Given a random sample $X_1, X_2,..., X_n$ from Bernoulli distribution. The log-likelihood function is:
$\mathcal{L}(\theta) = \sum_1^n x_i^*\log{\theta} + (n - \sum_1^n x_i^*)\log{(1-\theta)}$
Score function:
$\frac{\partial \mathcal{L}}{\partial \theta} = \frac{\sum_1^n x_i^*}{\theta} - \frac{n - \sum_1^n x_i^*}{1 - \theta} \; \forall \theta \in (0,1)$
By solving the score equation $\frac{\partial \mathcal{L}}{\partial x} = 0 $ we get $\theta = \bar{x}$ is a potential maximum likelihood estimate for $\theta$.
We need to verify that the second derivative is negative at $\theta = \bar{x}$.
$\frac{\partial^2 \mathcal{L}}{\partial^2 \theta} = -\frac{\sum_1^n x_i^*}{\theta^2} - \frac{n - \sum_1^n x_i^*}{(1 - \theta)^2} \; \forall \theta \in (0,1)$
$\frac{\partial^2 \mathcal{L}}{\partial^2 \theta}\rvert_{\theta = \bar{x}} = -\frac{\sum_1^n x_i^*}{\bar{x}^2} - \frac{n - \sum_1^n x_i^*}{(1 - \bar{x})^2}$
At this step, some people will conclude immediately that the second derivative evaluated at maximum likelihood estimate is negative, so $\bar{X}$ is maximum likelihood estimator for $\theta$.

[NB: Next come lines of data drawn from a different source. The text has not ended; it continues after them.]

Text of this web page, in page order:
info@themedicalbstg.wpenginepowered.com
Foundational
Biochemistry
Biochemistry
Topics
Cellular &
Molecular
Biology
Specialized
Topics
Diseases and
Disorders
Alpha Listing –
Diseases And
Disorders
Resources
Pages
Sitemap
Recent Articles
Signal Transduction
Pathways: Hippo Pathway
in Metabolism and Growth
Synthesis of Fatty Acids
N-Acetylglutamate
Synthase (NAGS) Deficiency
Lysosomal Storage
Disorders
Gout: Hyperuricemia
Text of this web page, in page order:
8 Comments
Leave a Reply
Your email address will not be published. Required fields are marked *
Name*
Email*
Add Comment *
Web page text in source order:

However, do I have to say that the second derivative is negative under the condition that $\bar{x} \neq 0$ and $ 1 - \bar{x} \neq 0$? Or is this constraint implied from the beginning? I just want everything to be completely precise.

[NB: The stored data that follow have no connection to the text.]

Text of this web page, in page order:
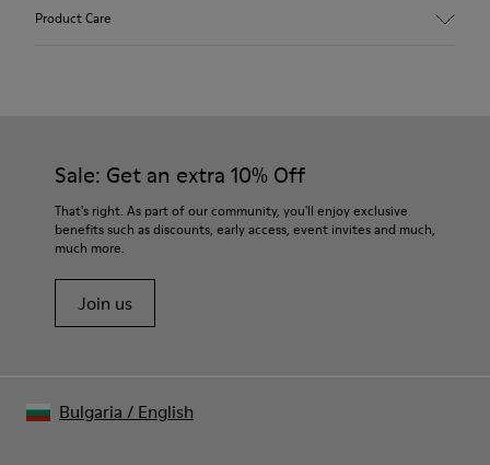
PU Footbed
67.92% Calfskin, 32.08% Recycled PET
Product Care
For detailed instructions on how to care for your pair, visit our
Shoe Care Guide.
Sale: Get an extra 10% Off
That's right. As part of our community, you'll enjoy exclusive
benefits such as discounts, early access, event invites and much,
much more.
Join us
Bulgaria / English
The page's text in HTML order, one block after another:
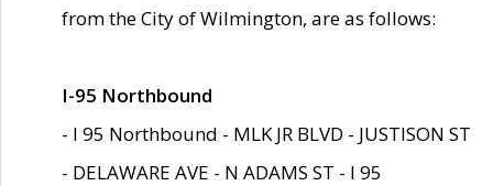
from the City of Wilmington, are as follows:
I-95 Northbound
- I 95 Northbound - MLK JR BLVD - JUSTISON ST
- DELAWARE AVE - N ADAMS ST - I 95
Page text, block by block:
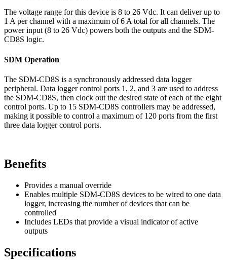
The voltage range for this device is 8 to 26 Vdc. It can deliver up to
1 A per channel with a maximum of 6 A total for all channels. The
power input (8 to 26 Vdc) powers both the outputs and the SDM-
CD8S logic.
SDM Operation
The SDM-CD8S is a synchronously addressed data logger
peripheral. Data logger control ports 1, 2, and 3 are used to address
the SDM-CD8S, then clock out the desired state of each of the eight
control ports. Up to 15 SDM-CD8S controllers may be addressed,
making it possible to control a maximum of 120 ports from the first
three data logger control ports.
Benefits
Provides a manual override
Enables multiple SDM-CD8S devices to be wired to one data
logger, increasing the number of devices that can be
controlled
Includes LEDs that provide a visual indicator of active
outputs
Specifications
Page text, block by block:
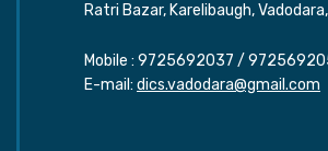
Ratri Bazar, Karelibaugh,
Mobile : 9725692037 /
E-mail: dics.vadodara@gmail.com
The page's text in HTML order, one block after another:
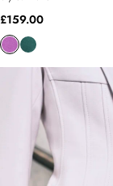
£159.00
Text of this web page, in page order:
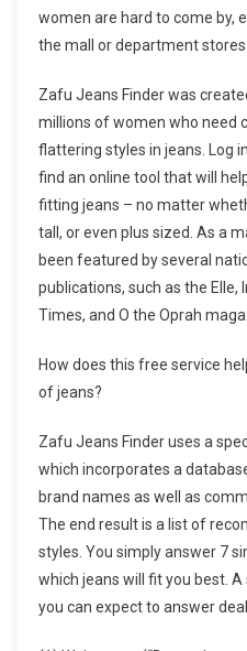
women are hard to come by,
the mall or department stores.
Zafu Jeans Finder was
millions of women who need
flattering styles in jeans. Log
find an online tool that will
fitting jeans – no matter
tall, or even plus sized. As a
been featured by several
publications, such as the Elle,
Times, and O the Oprah
How does this free service
of jeans?
Zafu Jeans Finder uses a
which incorporates a
brand names as well as
The end result is a list of
styles. You simply answer 7
which jeans will fit you best.
you can expect to answer

I know that if $\bar{x} = n$ or $\bar{x} = 0$, the likelihood function will behave differently as it will have a reflection point, but the maximum likelihood estimate for these situations is still $\bar{x}$. Of course, we cannot use the method shown above to derive the maximum likelihood estimate.

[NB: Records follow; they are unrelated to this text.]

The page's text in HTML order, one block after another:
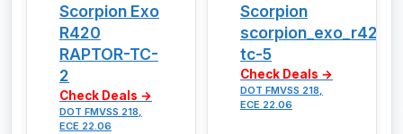
Scorpion Exo
R420
RAPTOR-TC-
2
Check Deals →
DOT FMVSS 218,
ECE 22.06
Scorpion
tc-5
Check Deals →
DOT FMVSS 218,
ECE 22.06
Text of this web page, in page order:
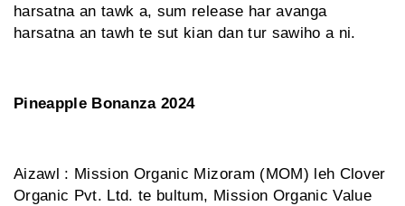
harsatna an tawk a, sum release har avanga
harsatna an tawh te sut kian dan tur sawiho a ni.
Pineapple Bonanza 2024
Aizawl : Mission Organic Mizoram (MOM) leh Clover
Organic Pvt. Ltd. te bultum, Mission Organic Value
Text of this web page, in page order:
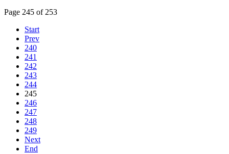
Page 245 of 253
Start
Prev
240
241
242
243
244
245
246
247
248
249
Next
End
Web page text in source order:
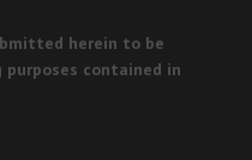
herein to be
contained in
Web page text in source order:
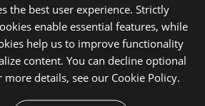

I disagree that they would not exist. The second derivative is only a tool to find the global maximum of the likelihood function. We have the likelihood function
$$L(\theta)=\sum x_i \log \theta+(1-\sum x_i)\log(1-\theta),\theta\in[0,1]$$
If all the observations are successes, we get the likelihood
$$L(\theta)= n\log \theta$$
Since the function is increasing in $\theta$, we get $\hat\theta=1$. Similarly if all the observations are failures, we get the likelihood
$$L(\theta)=\log(1-\theta)$$
this is now decreasing in $\theta$ so we want the minimum possible $\theta$, which in the interval $[0,1]$ is $\hat\theta=0$. The moral of the story is that the second derivative can be used for the intermediary values but not the end points.